Provided records =
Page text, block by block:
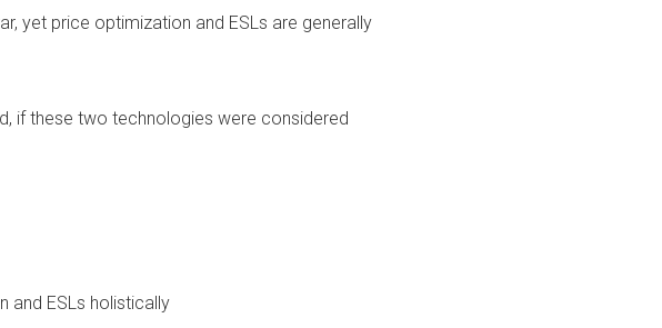
yet price optimization and ESLs are generally
if these two technologies were considered
ESLs holistically
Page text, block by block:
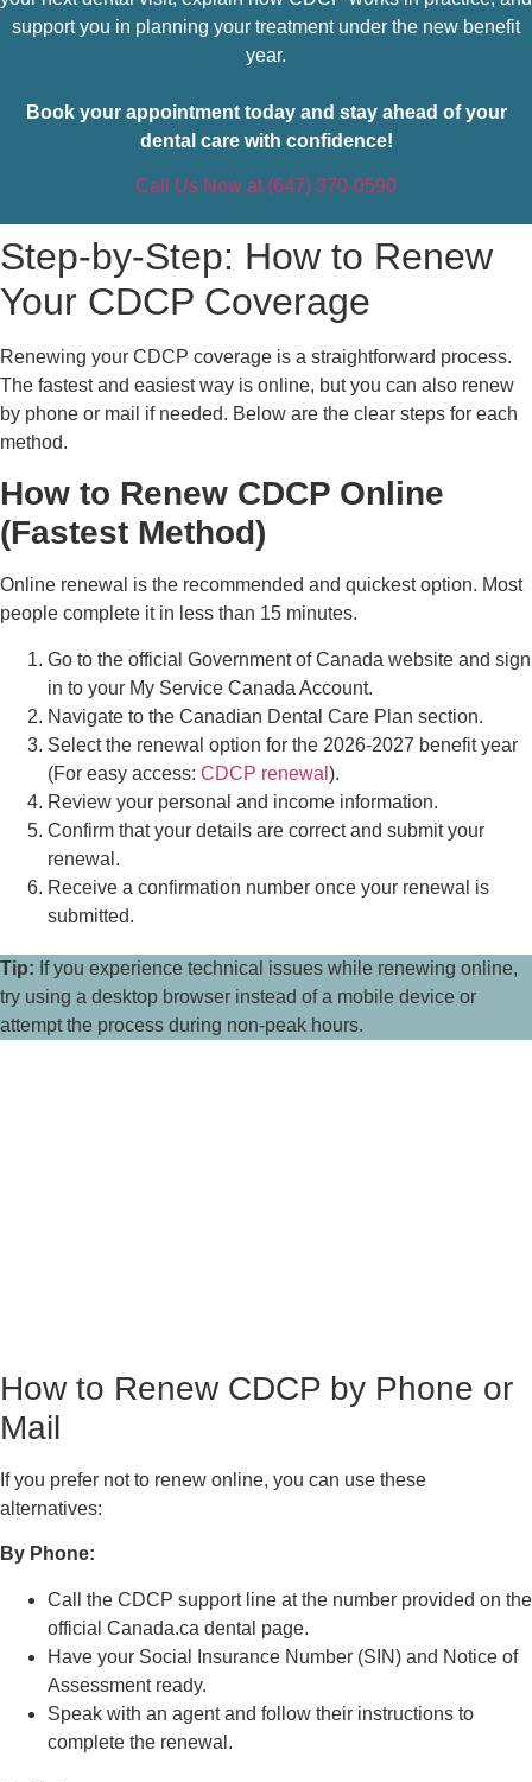
support you in planning your treatment under the new benefit
year.
Book your appointment today and stay ahead of your
dental care with confidence!
Call Us Now at (647) 370-0590
Step-by-Step: How to Renew
Your CDCP Coverage
Renewing your CDCP coverage is a straightforward process.
The fastest and easiest way is online, but you can also renew
by phone or mail if needed. Below are the clear steps for each
method.
How to Renew CDCP Online
(Fastest Method)
Online renewal is the recommended and quickest option. Most
people complete it in less than 15 minutes.
Go to the official Government of Canada website and sign
in to your My Service Canada Account.
Navigate to the Canadian Dental Care Plan section.
Select the renewal option for the 2026-2027 benefit year
(For easy access: CDCP renewal ).
Review your personal and income information.
Confirm that your details are correct and submit your
renewal.
Receive a confirmation number once your renewal is
submitted.
Tip: If you experience technical issues while renewing online,
try using a desktop browser instead of a mobile device or
attempt the process during non-peak hours.
How to Renew CDCP by Phone or
Mail
If you prefer not to renew online, you can use these
alternatives:
By Phone:
Call the CDCP support line at the number provided on the
official Canada.ca dental page.
Have your Social Insurance Number (SIN) and Notice of
Assessment ready.
Speak with an agent and follow their instructions to
complete the renewal.
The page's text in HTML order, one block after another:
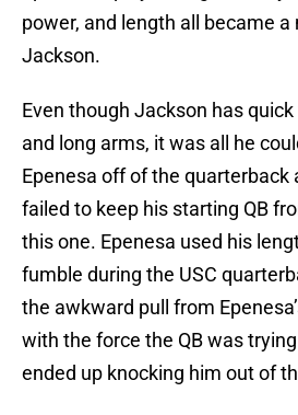
power, and length all became
Jackson.
Even though Jackson has
and long arms, it was all he
Epenesa off of the quarterback
failed to keep his starting QB
this one. Epenesa used his
fumble during the USC
the awkward pull from
with the force the QB was trying
ended up knocking him out of
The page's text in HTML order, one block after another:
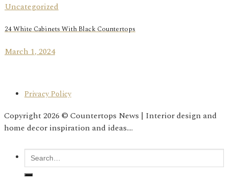
Uncategorized
24 White Cabinets With Black Countertops
March 1, 2024
Privacy Policy
Copyright 2026 © Countertops News | Interior design and
home decor inspiration and ideas....
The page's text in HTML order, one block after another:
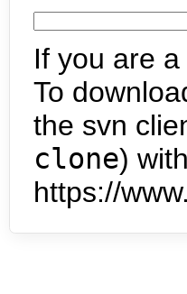
If you are
To
the svn
clone)
https://
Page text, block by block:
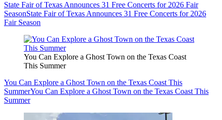
State Fair of Texas Announces 31 Free Concerts for 2026 Fair
SeasonState Fair of Texas Announces 31 Free Concerts for 2026
Fair Season
You Can Explore a Ghost Town on the Texas Coast
This Summer
You Can Explore a Ghost Town on the Texas Coast This
SummerYou Can Explore a Ghost Town on the Texas Coast This
Summer
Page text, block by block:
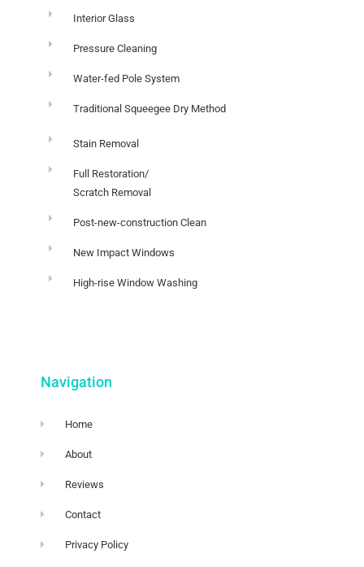
Interior Glass
Pressure Cleaning
Water-fed Pole System
Traditional Squeegee Dry Method
Stain Removal
Full Restoration/
Scratch Removal
Post-new-construction Clean
New Impact Windows
High-rise Window Washing
Navigation
Home
About
Reviews
Contact
Privacy Policy
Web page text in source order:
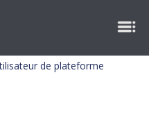
de plateforme
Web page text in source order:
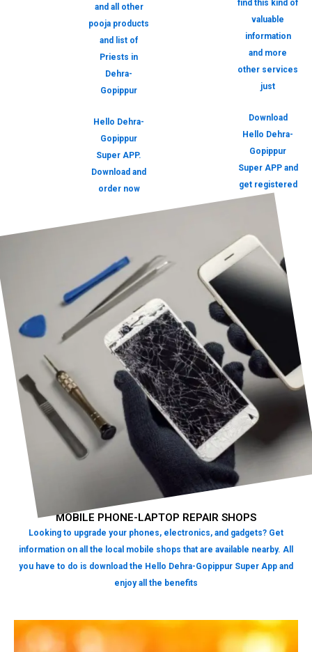
and all other
pooja products
and list of
Priests in
Dehra-
Gopippur
Hello Dehra-
Gopippur
Super APP.
Download and
order now
find this kind of
valuable
information
and more
other services
just
Download
Hello Dehra-
Gopippur
Super APP and
get registered
MOBILE PHONE-LAPTOP REPAIR SHOPS
Looking to upgrade your phones, electronics, and gadgets? Get
information on all the local mobile shops that are available nearby. All
you have to do is download the Hello Dehra-Gopippur Super App and
enjoy all the benefits
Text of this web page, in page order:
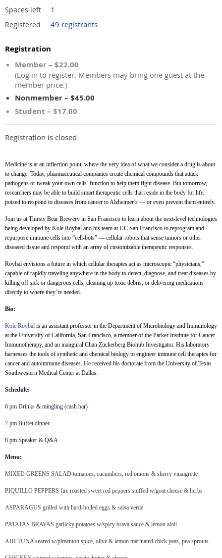
Spaces left 1
Registered 49 registrants
Registration
Member – $22.00
(Log in to register. Members may bring one guest at the
member price.)
Nonmember – $45.00
Student – $17.00
Registration is closed
Medicine is at an inflection point, where the very idea of what we consider a drug is about
to change. Today, pharmaceutical companies create chemical compounds that attack
pathogens or tweak your own cells’ function to help them fight disease. But tomorrow,
researchers may be able to build smart therapeutic cells that reside in the body for life,
poised to respond to diseases from cancer to Alzheimer’s — or even prevent them entirely.
Join us at Thirsty Bear Brewery in San Francisco to learn about the next-level technologies
being developed by Kole Roybal and his team at UC San Francisco to reprogram and
repurpose immune cells into “cell-bots” — cellular robots that sense tumors or other
diseased tissue and respond with an array of customizable therapeutic responses.
Roybal envisions a future in which cellular therapies act as microscopic “physicians,”
capable of rapidly traveling anywhere in the body to detect, diagnose, and treat diseases by
killing off sick or dangerous cells, cleaning up toxic debris, or delivering medications
directly to where they’re needed.
Bio:
Kole Roybal is an assistant professor in the Department of Microbiology and Immunology
at the University of California, San Francisco, a member of the Parker Institute for Cancer
Immunotherapy, and an inaugural Chan Zuckerberg Biohub Investigator. His laboratory
harnesses the tools of synthetic and chemical biology to engineer immune cell therapies for
cancer and autoimmune diseases. He received his doctorate from the University of Texas
Southwestern Medical Center at Dallas.
Schedule:
6 pm Drinks & mingling (cash bar)
7 pm Buffet dinner
8 pm Speaker & Q&A
Menu:
MIXED GREENS SALAD tomatoes, cucumbers, red onions & sherry vinaigrette
PIQUILLO PEPPERS fire roasted sweet red peppers stuffed w/goat cheese & herbs
ASPARAGUS grilled with hard-boiled eggs & salsa verde
PATATAS BRAVAS garlicky potatoes w/spicy brava sauce & lemon aioli
AHI TUNA seared w/pimenton spice, olive & lemon marinated chick peas, pea sprouts
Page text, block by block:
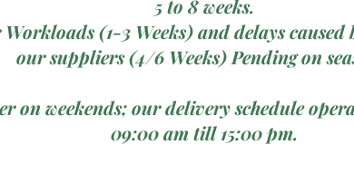
5 to 8 weeks.
(1-3 Weeks) and delays
our suppliers (4/6 Weeks) Pending on
on weekends; our delivery schedule
09:00 am till 15:00 pm.
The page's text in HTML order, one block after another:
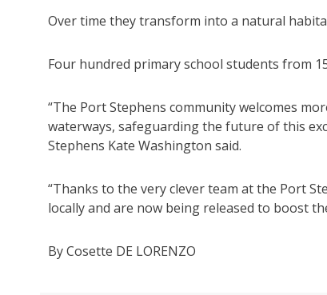
Over time they transform into a natural
Four hundred primary school students from
“The Port Stephens community welcomes
waterways, safeguarding the future of this
Stephens Kate Washington said.
“Thanks to the very clever team at the Port
locally and are now being released to boost
By Cosette DE LORENZO
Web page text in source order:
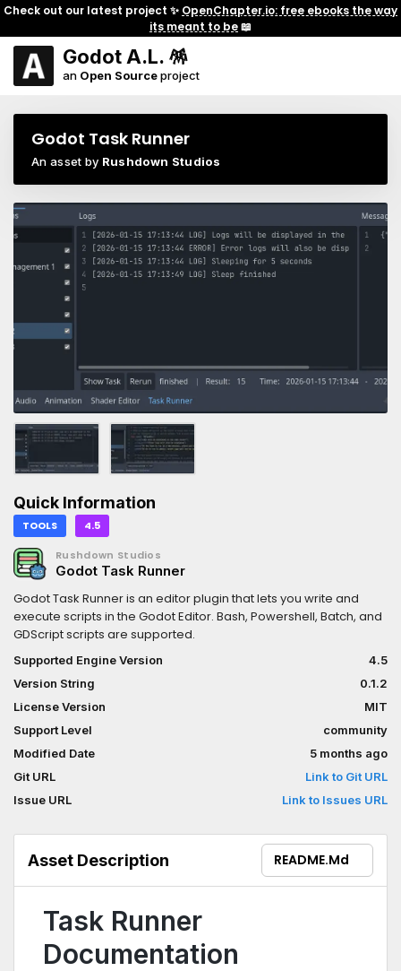
Check out our latest project ✨ OpenChapter.io: free ebooks the way
its meant to be📖
Godot A.L. 🪅
an Open Sourceproject
Godot Task Runner
An asset by Rushdown Studios
Quick Information
TOOLS 4.5
Rushdown Studios
Godot Task Runner
Godot Task Runner is an editor plugin that lets you write and
execute scripts in the Godot Editor. Bash, Powershell, Batch, and
GDScript scripts are supported.
Supported Engine Version
4.5
Version String
0.1.2
License Version
MIT
Support Level
community
Modified Date
5 months ago
Git URL
Link to Git URL
Issue URL
Link to Issues URL
Asset Description README.md
Task Runner
Documentation
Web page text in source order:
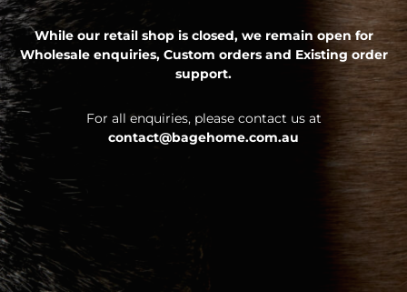
While our retail shop is closed, we remain open for
Wholesale enquiries, Custom orders and Existing order
support.
For all enquiries, please contact us at
contact@bagehome.com.au
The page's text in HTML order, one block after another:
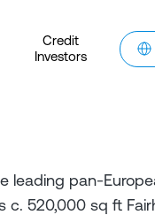
Credit
Investors
leading pan-
520,000 sq ft
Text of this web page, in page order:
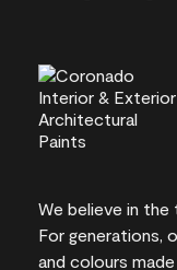
We believe in
For generations,
and colours
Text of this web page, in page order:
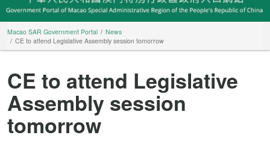
Macao SAR Government Portal
News
CE to attend Legislative Assembly session tomorrow
CE to attend Legislative
Assembly session
tomorrow
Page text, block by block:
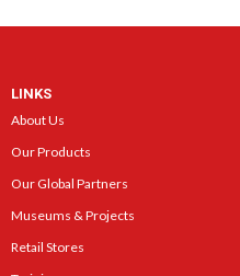
LINKS
About Us
Our Products
Our Global Partners
Museums & Projects
Retail Stores
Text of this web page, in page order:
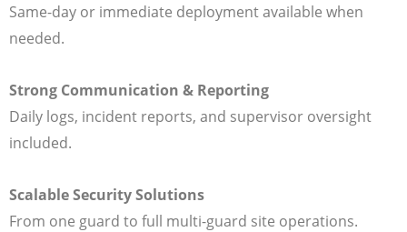
Same-day or immediate deployment available when
needed.
Strong Communication & Reporting
Daily logs, incident reports, and supervisor oversight
included.
Scalable Security Solutions
From one guard to full multi-guard site operations.
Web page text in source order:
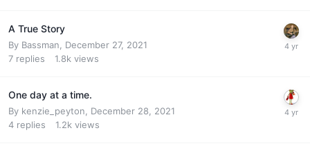
A True Story
By Bassman
December 27, 2021
7 replies 1.8k views
One day at a time.
By kenzie_peyton
December 28, 2021
4 replies 1.2k views
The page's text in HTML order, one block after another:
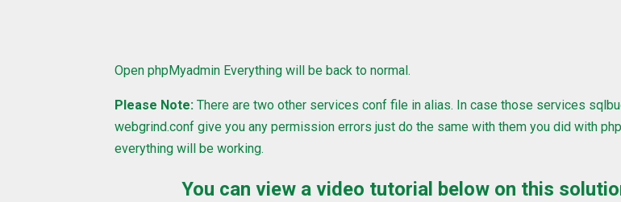
Open phpMyadmin Everything will be back to normal.
Please Note: There are two other services conf file in alias. In case those services
webgrind.conf give you any permission errors just do the same with them you did with
everything will be working.
You can view a video tutorial below on this
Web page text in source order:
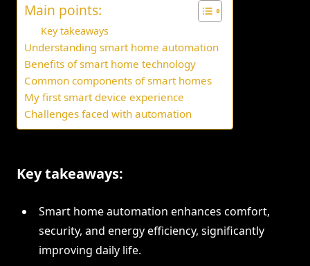
Main points:
Key takeaways
Understanding smart home automation
Benefits of smart home technology
Common components of smart homes
My first smart device experience
Challenges faced with automation
Key takeaways:
Smart home automation enhances comfort,
security, and energy efficiency, significantly
improving daily life.
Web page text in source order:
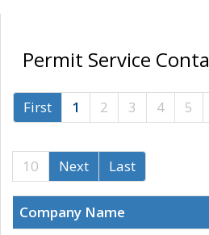
Permit Service
First 1 2 3 4 5
10
Next Last
Company Name
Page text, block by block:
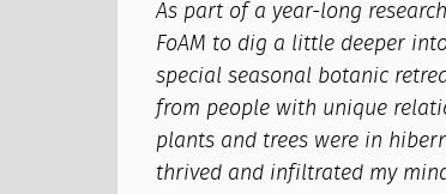
As part of a year-long
FoAM to dig a little deeper
special seasonal botanic
from people with unique
plants and trees were in
thrived and infiltrated my
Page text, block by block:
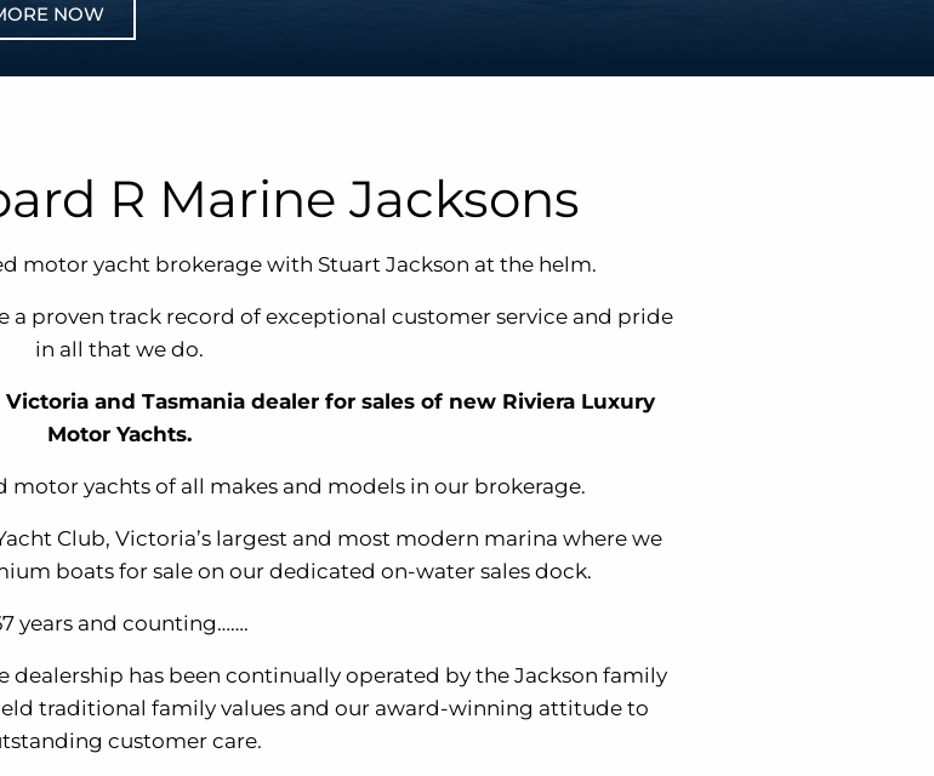
NOW
R Marine Jacksons
motor yacht brokerage with Stuart Jackson at the helm.
a proven track record of exceptional customer service and pride
in all that we do.
and Tasmania dealer for sales of new Riviera Luxury
Motor Yachts.
motor yachts of all makes and models in our brokerage.
Club, Victoria’s largest and most modern marina where we
boats for sale on our dedicated on-water sales dock.
years and counting…….
dealership has been continually operated by the Jackson family
traditional family values and our award-winning attitude to
customer care.

Exercise details = If a line of the listing contains the word "just", count it; then give the total and nothing else.

Response = 2